Every audio chain — your headphones, DAC, Bluetooth stack, monitor speakers — introduces a small delay between when the game decides a sound should play and when you hear it. If hitsounds feel consistently late or early across every single map, that is your universal (global) offset, and it is fixable in one place.
"If the music feels off on one map, fix that map. If it feels off on every map, fix the universal offset.
The universal offset shifts the appearance of hit objects relative to the audio for all beatmaps at once. Negative values move gameplay earlier; positive values move it later. The cleanest way to set it is the built-in Offset Wizard (lazer) / offset calibration in stable, which plays a metronome and asks you to tap along; the client measures your average error and suggests a value. Re-run it whenever you change audio devices, because wired headphones and a Bluetooth headset will not share the same number.
Some maps are simply mapped or timed slightly off, or were encoded with a small lead-in. For those, use the local offset, which is stored per-beatmap and stacks on top of the universal offset to produce the total offset. During gameplay you can nudge it with the +/- keys (default), or set it from the beatmap options. Rule of thumb: only ever touch local offset for the one map that feels wrong; if many maps feel wrong, the universal offset is the real culprit.

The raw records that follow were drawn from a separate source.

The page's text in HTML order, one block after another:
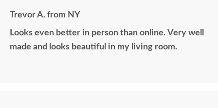
Trevor A. from NY
Looks even better in person than online. Very well
made and looks beautiful in my living room.
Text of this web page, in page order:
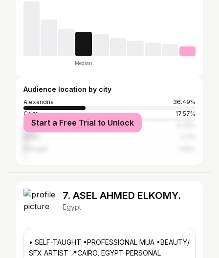
Median
Audience location by city
Alexandria
36.49%
Cairo
17.57%
Dubai
Start a Free Trial to Unlock
7. ASEL AHMED ELKOMY.
Egypt
• SELF-TAUGHT •PROFESSIONAL MUA •BEAUTY/
SFX ARTIST 📍CAIRO, EGYPT PERSONAL
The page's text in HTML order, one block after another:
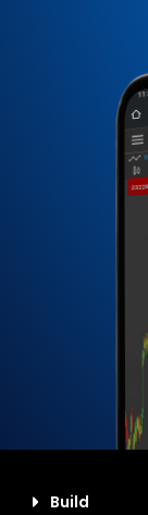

Read your hit-error bar to calibrate, not your gut. If the bar shows your taps clustered consistently to the left (early) or right (late) of center across a whole map, that is a real offset, not a skill issue. A symmetric spread around center means your offset is already correct.

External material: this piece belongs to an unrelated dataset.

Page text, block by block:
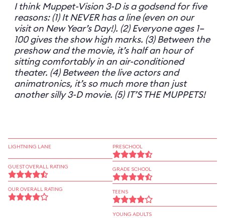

If you are on integrated graphics or an old laptop, the goal is consistent frames, not maximum frames. A steady 144 FPS beats a spiky 400. Work down this list until gameplay is smooth.
| Symptom | Fix |
|---|---|
| General lag / heat / throttling | Cap frame limiter (e.g. 2x refresh), close browser tabs, plug the laptop in |
| Stutter at high average FPS | Enable "Reduce dropped frames"; lower the cap so frame times are even |
| GPU pinned at 100% | Turn off storyboards/video, reduce particle effects, lower resolution |
| Menu hitches / loading hitches | Disable beatmap thumbnails/parallax, store songs on an SSD |
| Input feels delayed | Disable fullscreen-window compositing (use exclusive fullscreen on stable) |
Finally, give your settings a few days before judging them. Raw input, a fresh offset, and a new frame cap all feel "wrong" for an hour because your timing was compensating for the old behaviour. Lock the configuration in, play normally, and let the hit-error bar tell you the truth.